**Information supplied**

---*---

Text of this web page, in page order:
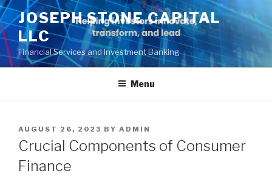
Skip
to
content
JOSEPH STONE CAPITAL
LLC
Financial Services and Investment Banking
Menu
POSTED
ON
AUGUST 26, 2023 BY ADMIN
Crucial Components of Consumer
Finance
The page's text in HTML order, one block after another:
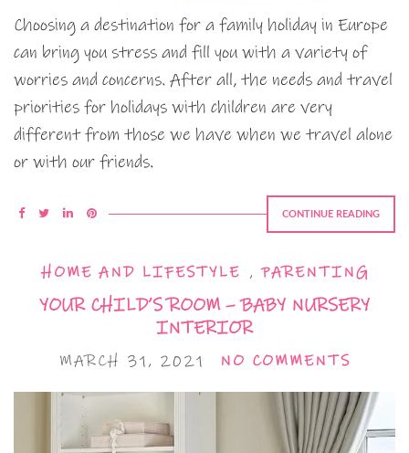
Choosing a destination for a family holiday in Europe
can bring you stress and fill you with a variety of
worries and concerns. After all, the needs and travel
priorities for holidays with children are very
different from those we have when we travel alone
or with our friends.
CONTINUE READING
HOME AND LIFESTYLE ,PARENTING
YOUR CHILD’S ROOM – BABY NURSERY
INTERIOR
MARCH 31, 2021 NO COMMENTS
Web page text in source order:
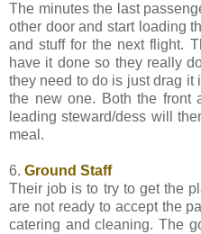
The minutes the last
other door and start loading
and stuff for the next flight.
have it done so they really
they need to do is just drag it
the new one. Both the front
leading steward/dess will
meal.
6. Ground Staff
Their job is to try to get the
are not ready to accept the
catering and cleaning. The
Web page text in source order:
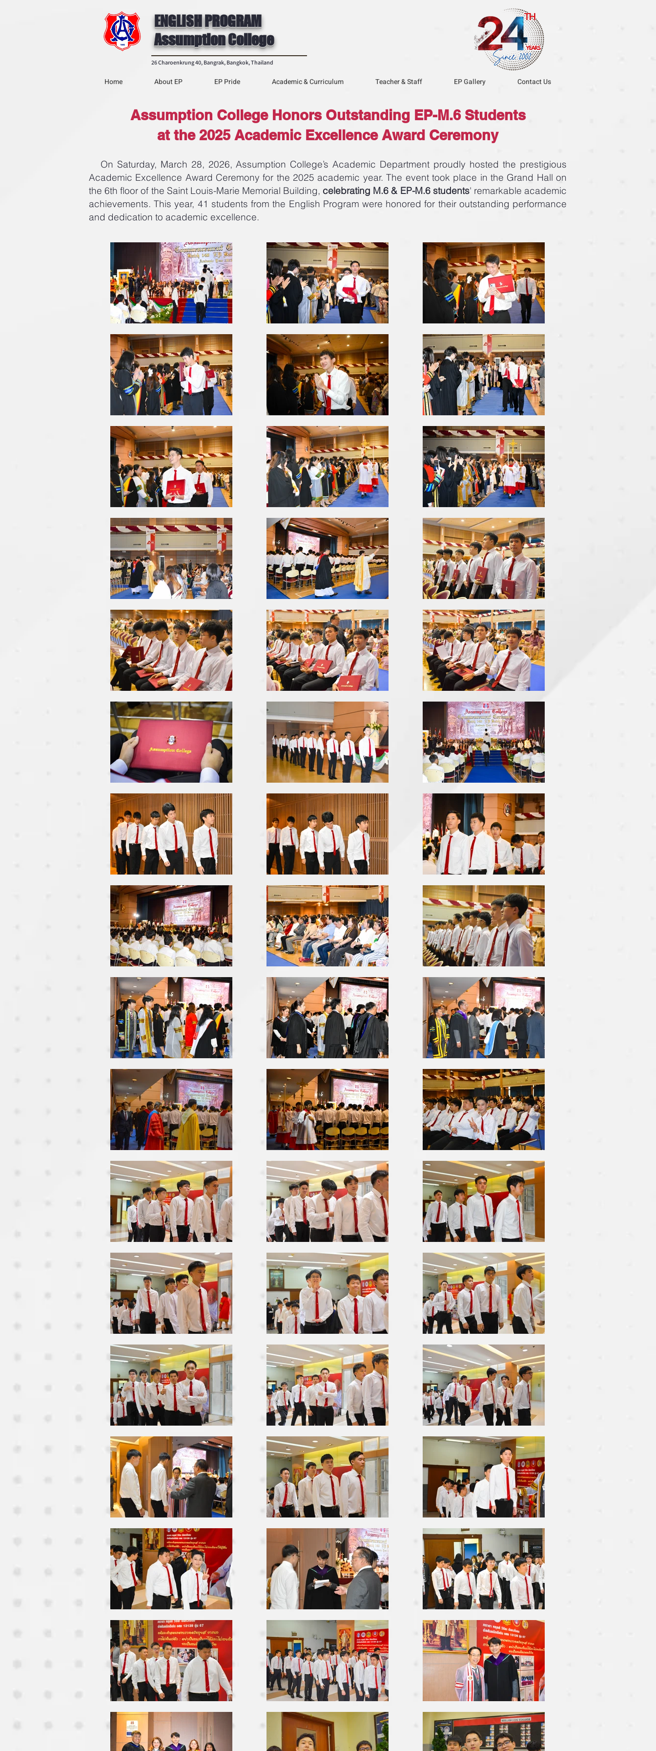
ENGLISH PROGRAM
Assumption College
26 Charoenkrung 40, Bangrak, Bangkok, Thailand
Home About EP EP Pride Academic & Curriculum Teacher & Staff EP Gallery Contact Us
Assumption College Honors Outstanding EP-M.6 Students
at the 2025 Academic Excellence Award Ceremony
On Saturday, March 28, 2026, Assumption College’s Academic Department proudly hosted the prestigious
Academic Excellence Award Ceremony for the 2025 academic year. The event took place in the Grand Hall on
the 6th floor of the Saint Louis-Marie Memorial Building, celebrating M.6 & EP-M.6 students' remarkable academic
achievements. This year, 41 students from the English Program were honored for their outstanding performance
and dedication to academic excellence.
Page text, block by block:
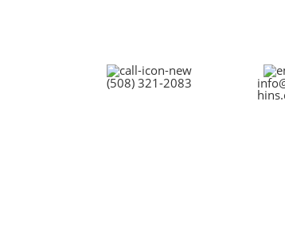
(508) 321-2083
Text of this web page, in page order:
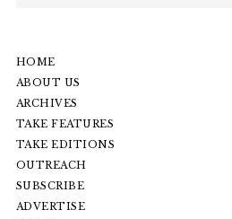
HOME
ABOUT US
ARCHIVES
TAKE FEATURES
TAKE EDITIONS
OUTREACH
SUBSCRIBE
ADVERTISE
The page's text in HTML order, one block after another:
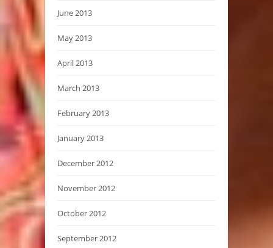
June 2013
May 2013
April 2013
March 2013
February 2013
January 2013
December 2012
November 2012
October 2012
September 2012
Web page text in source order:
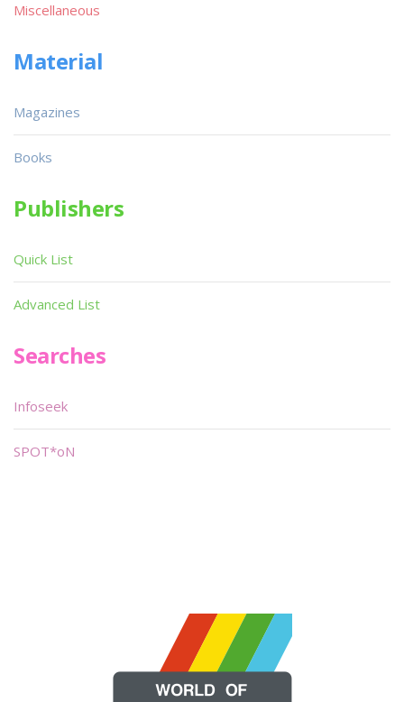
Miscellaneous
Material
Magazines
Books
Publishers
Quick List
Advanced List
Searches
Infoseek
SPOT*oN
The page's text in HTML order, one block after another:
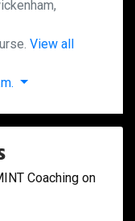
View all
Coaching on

---*---

**Brief**
The listing above needs to be output again exactly. Don't include the pictures.

**Answer**
Text of this web page, in page order:
Skip
to
content
JOSEPH STONE CAPITAL
LLC
Financial Services and Investment Banking
Menu
POSTED
ON
AUGUST 26, 2023 BY ADMIN
Crucial Components of Consumer
Finance
The page's text in HTML order, one block after another:
Choosing a destination for a family holiday in Europe
can bring you stress and fill you with a variety of
worries and concerns. After all, the needs and travel
priorities for holidays with children are very
different from those we have when we travel alone
or with our friends.
CONTINUE READING
HOME AND LIFESTYLE ,PARENTING
YOUR CHILD’S ROOM – BABY NURSERY
INTERIOR
MARCH 31, 2021 NO COMMENTS
Web page text in source order:
The minutes the last
other door and start loading
and stuff for the next flight.
have it done so they really
they need to do is just drag it
the new one. Both the front
leading steward/dess will
meal.
6. Ground Staff
Their job is to try to get the
are not ready to accept the
catering and cleaning. The
Web page text in source order:
ENGLISH PROGRAM
Assumption College
26 Charoenkrung 40, Bangrak, Bangkok, Thailand
Home About EP EP Pride Academic & Curriculum Teacher & Staff EP Gallery Contact Us
Assumption College Honors Outstanding EP-M.6 Students
at the 2025 Academic Excellence Award Ceremony
On Saturday, March 28, 2026, Assumption College’s Academic Department proudly hosted the prestigious
Academic Excellence Award Ceremony for the 2025 academic year. The event took place in the Grand Hall on
the 6th floor of the Saint Louis-Marie Memorial Building, celebrating M.6 & EP-M.6 students' remarkable academic
achievements. This year, 41 students from the English Program were honored for their outstanding performance
and dedication to academic excellence.
Page text, block by block:
(508) 321-2083
Text of this web page, in page order:
HOME
ABOUT US
ARCHIVES
TAKE FEATURES
TAKE EDITIONS
OUTREACH
SUBSCRIBE
ADVERTISE
The page's text in HTML order, one block after another:
June 2013
May 2013
April 2013
March 2013
February 2013
January 2013
December 2012
November 2012
October 2012
September 2012
Web page text in source order:
Miscellaneous
Material
Magazines
Books
Publishers
Quick List
Advanced List
Searches
Infoseek
SPOT*oN
The page's text in HTML order, one block after another:
View all
Coaching on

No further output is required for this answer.